[Collected data]
============================================================

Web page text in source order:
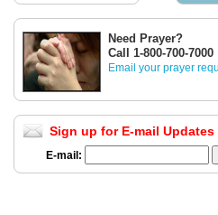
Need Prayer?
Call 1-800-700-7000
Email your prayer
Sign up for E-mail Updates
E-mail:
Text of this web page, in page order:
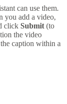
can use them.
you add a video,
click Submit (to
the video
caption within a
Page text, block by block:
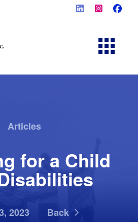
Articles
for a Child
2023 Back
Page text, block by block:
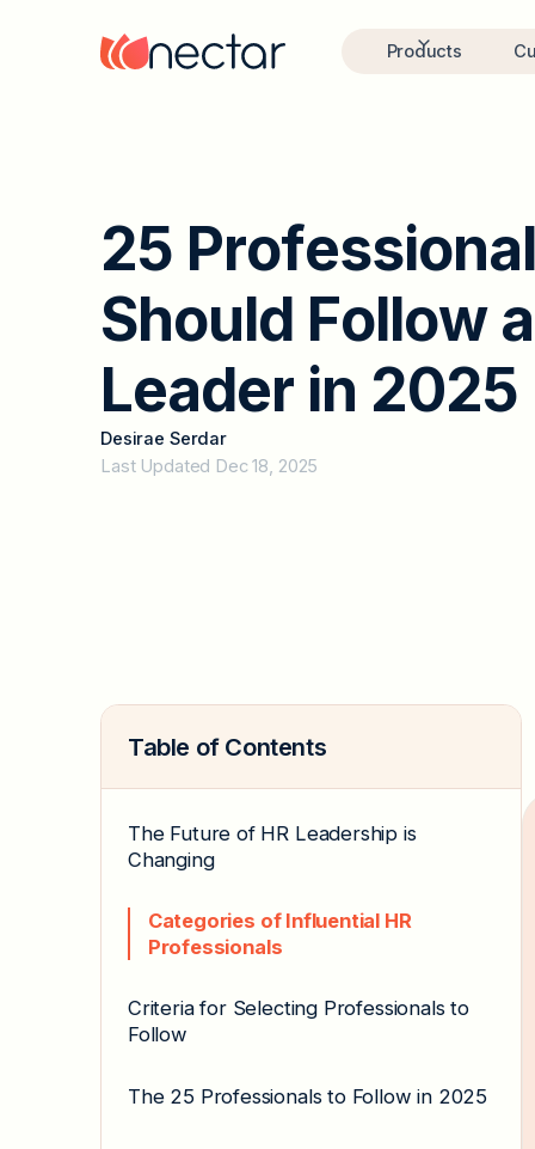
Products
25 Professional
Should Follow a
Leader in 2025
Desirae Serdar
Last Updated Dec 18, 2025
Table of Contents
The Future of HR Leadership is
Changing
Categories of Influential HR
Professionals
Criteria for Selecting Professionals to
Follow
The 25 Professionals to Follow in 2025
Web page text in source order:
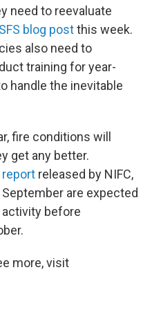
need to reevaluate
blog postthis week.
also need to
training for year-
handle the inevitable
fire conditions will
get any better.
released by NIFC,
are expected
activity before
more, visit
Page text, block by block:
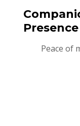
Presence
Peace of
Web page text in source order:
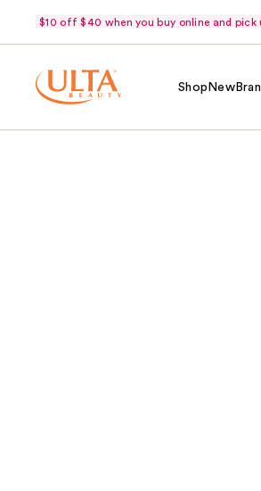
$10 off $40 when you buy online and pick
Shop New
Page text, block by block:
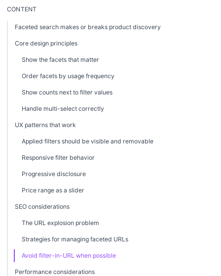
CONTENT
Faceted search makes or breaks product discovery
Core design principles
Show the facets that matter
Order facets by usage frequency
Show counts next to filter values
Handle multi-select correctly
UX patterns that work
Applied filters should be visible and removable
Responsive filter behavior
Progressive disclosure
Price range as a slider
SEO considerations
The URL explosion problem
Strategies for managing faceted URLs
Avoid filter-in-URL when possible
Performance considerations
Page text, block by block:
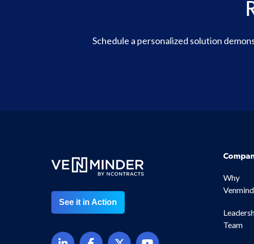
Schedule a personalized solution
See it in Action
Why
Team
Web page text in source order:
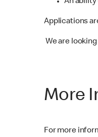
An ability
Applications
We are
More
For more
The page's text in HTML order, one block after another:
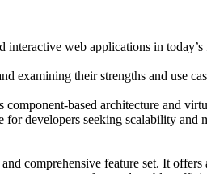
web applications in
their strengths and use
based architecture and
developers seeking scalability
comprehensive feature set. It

============================================================

If an entry contains a picture, leave it out and repeat the rest exactly.

* **Response area**:
Web page text in source order:
Need Prayer?
Call 1-800-700-7000
Email your prayer
Sign up for E-mail Updates
E-mail:
Text of this web page, in page order:
can use them.
you add a video,
click Submit (to
the video
caption within a
Page text, block by block:
Articles
for a Child
2023 Back
Page text, block by block:
Products
25 Professional
Should Follow a
Leader in 2025
Desirae Serdar
Last Updated Dec 18, 2025
Table of Contents
The Future of HR Leadership is
Changing
Categories of Influential HR
Professionals
Criteria for Selecting Professionals to
Follow
The 25 Professionals to Follow in 2025
Web page text in source order:
need to reevaluate
blog postthis week.
also need to
training for year-
handle the inevitable
fire conditions will
get any better.
released by NIFC,
are expected
activity before
more, visit
Page text, block by block:
Presence
Peace of
Web page text in source order:
$10 off $40 when you buy online and pick
Shop New
Page text, block by block:
CONTENT
Faceted search makes or breaks product discovery
Core design principles
Show the facets that matter
Order facets by usage frequency
Show counts next to filter values
Handle multi-select correctly
UX patterns that work
Applied filters should be visible and removable
Responsive filter behavior
Progressive disclosure
Price range as a slider
SEO considerations
The URL explosion problem
Strategies for managing faceted URLs
Avoid filter-in-URL when possible
Performance considerations
Page text, block by block:
Schedule a personalized solution
See it in Action
Why
Team
Web page text in source order:
An ability
Applications
We are
More
For more
The page's text in HTML order, one block after another:
web applications in
their strengths and use
based architecture and
developers seeking scalability
comprehensive feature set. It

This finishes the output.